Brussels (Brussels Morning) The visit by EU ambassadors to China has been held up after they sought access to the jailed Uighur economist Ilham Tohti, according to an unnamed diplomatic source, RFI reports.
The visit was planned to the Xinjiang region that human rights organisations have been citing because of China’s treatment of Muslims at internment camps there.
China claims it has invited UN officials and foreign diplomats to visit the region, yet there has been very little progress since then.
The diplomatic source stressed that the EU delegation’s trip is on hold because the mission sought a visit with Tohti, who was jailed for life in 2014 on charges of separatism. Tohti was the recipient of the EU’s foremost human rights award, the Sakharov Prize, in 2019.
“Negotiations are at a stalemate because of Tohti and other conditions,” the source added, noting “I don’t think they are going soon”.
CCP confirms it disallows meeting with Tohti
On Tuesday, Zhang Ming, Chinese Ambassador to the EU, asserted that “almost everything had been arranged” for the visit to Xinjiang. Now, he says, the visit is on hold over “unacceptable requests”, since the EU diplomats want “a meeting with one criminal convicted by Chinese law”. That “is unacceptable, I’m so sorry”, he declared.
Zhang maintained that China has opened Xinjiang to “foreign diplomats, journalists and tourists.” He noted that Beijing had invited UN High Commissioner for Human Rights, Michelle Bachelet, to visit the region this month, after her call last month for an “independent and comprehensive assessment of the human rights situation” in Xinjiang.

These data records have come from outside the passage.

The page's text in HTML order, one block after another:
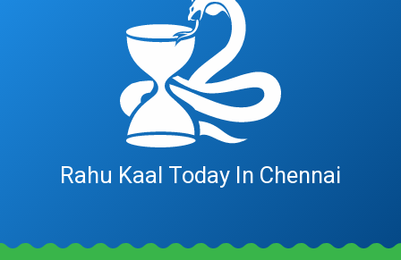
Rahu Kaal Today In Chennai
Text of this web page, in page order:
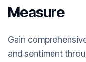
Measure
Gain
and sentiment
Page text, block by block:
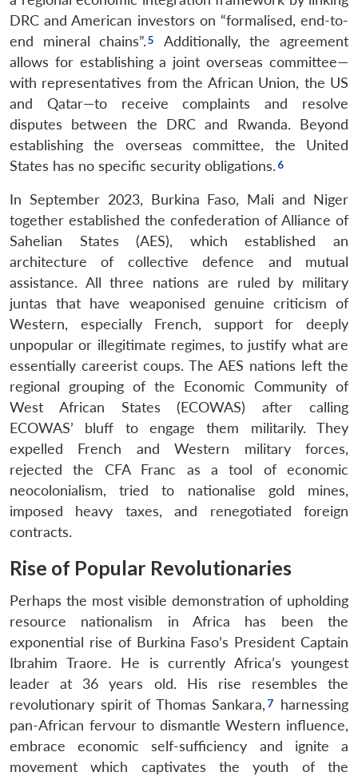
DRC and American investors on “formalised, end-to-
end mineral chains”.
Additionally, the agreement
allows for establishing a joint overseas committee—
with representatives from the African Union, the US
and Qatar—to receive complaints and resolve
disputes between the DRC and Rwanda. Beyond
establishing the overseas committee, the United
States has no specific security obligations.
In September 2023, Burkina Faso, Mali and Niger
together established the confederation of Alliance of
Sahelian States (AES), which established an
architecture of collective defence and mutual
assistance. All three nations are ruled by military
juntas that have weaponised genuine criticism of
Western, especially French, support for deeply
unpopular or illegitimate regimes, to justify what are
essentially careerist coups. The AES nations left the
regional grouping of the Economic Community of
West African States (ECOWAS) after calling
ECOWAS’ bluff to engage them militarily. They
expelled French and Western military forces,
rejected the CFA Franc as a tool of economic
neocolonialism, tried to nationalise gold mines,
imposed heavy taxes, and renegotiated foreign
contracts.
Rise of Popular Revolutionaries
Perhaps the most visible demonstration of upholding
resource nationalism in Africa has been the
exponential rise of Burkina Faso’s President Captain
Ibrahim Traore. He is currently Africa’s youngest
leader at 36 years old. His rise resembles the
revolutionary spirit of Thomas Sankara,
harnessing
pan-African fervour to dismantle Western influence,
embrace economic self-sufficiency and ignite a
movement which captivates the youth of the

The Chinese Communist Party (CCP) vehemently denied any wrongdoing, insisting it has not abused Uighurs in Xinjiang internment camps. Beijing contends that all detainees have “graduated” from “vocational training centres”, and that this has contributed to increasing incomes in the region while stamping out what it described as extremism.
An EU official delegation which participated in a carefully orchestrated visit to Xinjiang in January 2019 said it believed the inmates it met with at a “training centre” at that time had been forced to speak from prepared scripts.
According to the Foreign Correspondents’ Club of China, any foreign reporters attempting to report from Xinjiang in 2020 faced surveillance and harassment by the CCP.